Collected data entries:
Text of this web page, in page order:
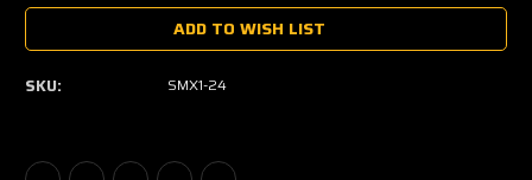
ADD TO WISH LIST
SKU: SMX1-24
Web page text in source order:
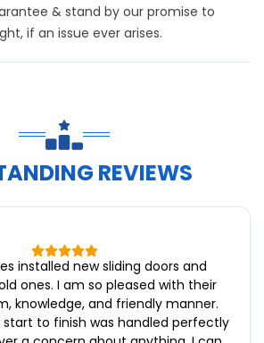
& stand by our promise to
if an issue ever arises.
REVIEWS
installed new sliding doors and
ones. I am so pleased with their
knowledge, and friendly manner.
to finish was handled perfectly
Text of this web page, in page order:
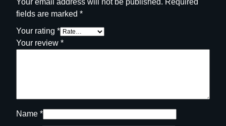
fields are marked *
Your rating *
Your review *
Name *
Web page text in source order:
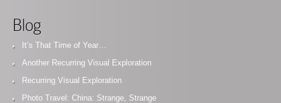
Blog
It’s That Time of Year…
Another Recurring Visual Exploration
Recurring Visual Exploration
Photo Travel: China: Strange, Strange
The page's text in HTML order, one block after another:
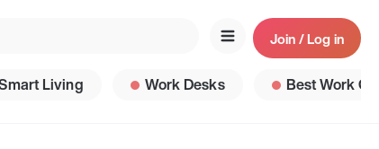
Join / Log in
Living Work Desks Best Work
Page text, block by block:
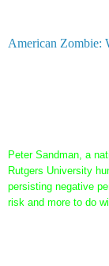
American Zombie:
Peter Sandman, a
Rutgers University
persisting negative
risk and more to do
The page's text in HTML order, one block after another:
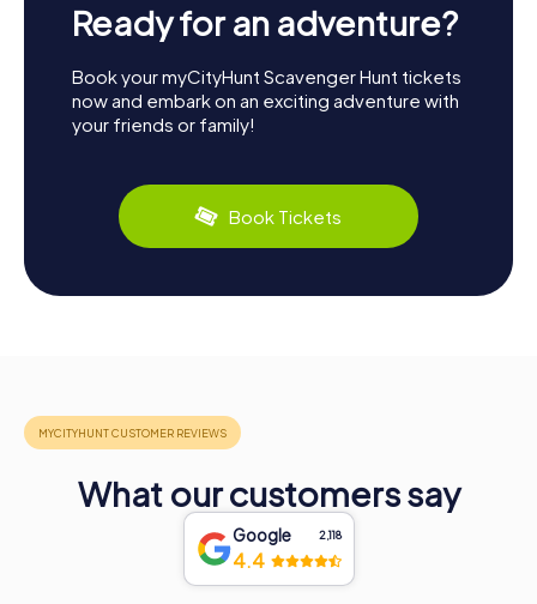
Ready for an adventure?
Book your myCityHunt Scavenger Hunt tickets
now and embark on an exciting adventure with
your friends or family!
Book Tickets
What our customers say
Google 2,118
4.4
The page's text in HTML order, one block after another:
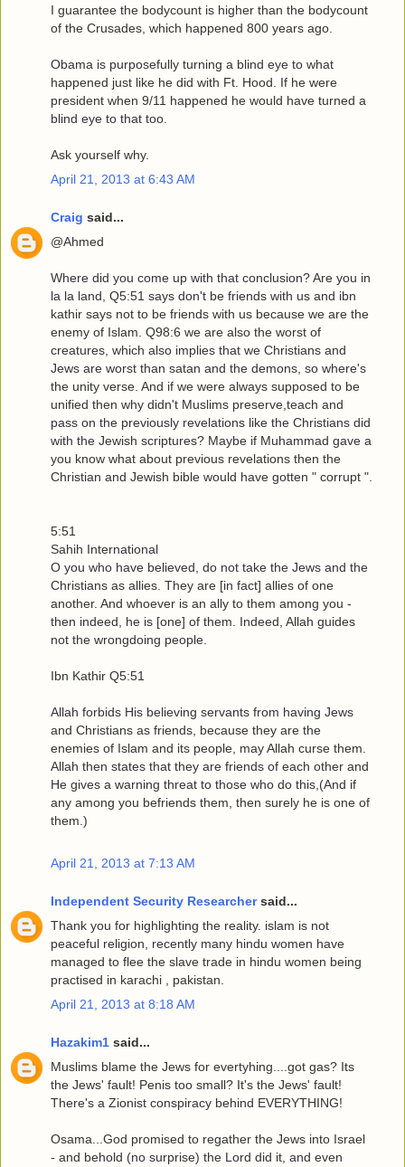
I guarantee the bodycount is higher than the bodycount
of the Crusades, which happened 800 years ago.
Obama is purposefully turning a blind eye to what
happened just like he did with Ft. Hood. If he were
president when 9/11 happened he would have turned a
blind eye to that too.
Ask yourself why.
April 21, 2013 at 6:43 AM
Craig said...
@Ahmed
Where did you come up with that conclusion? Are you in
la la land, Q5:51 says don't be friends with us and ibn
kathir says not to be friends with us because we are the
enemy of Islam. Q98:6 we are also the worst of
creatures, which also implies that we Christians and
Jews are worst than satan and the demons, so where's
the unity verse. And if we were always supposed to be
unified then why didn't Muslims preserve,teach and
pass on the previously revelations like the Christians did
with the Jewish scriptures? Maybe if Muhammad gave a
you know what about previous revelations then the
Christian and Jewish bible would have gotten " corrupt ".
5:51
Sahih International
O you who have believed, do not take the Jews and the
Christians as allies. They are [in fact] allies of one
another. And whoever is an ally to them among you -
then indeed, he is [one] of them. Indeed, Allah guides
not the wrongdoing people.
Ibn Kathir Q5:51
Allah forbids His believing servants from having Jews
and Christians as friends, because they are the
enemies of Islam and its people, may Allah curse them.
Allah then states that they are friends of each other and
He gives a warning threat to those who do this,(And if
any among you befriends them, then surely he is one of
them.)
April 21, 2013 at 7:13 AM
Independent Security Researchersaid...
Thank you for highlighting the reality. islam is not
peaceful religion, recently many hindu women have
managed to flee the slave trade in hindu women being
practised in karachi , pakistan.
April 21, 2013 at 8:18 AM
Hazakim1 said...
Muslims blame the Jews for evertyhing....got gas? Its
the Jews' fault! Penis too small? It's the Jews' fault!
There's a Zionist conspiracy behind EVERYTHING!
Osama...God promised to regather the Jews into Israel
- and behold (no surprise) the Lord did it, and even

-- Problem to solve --
Number of lines containing "Book" in the data: state it and nothing more.

-- Solved problem --
2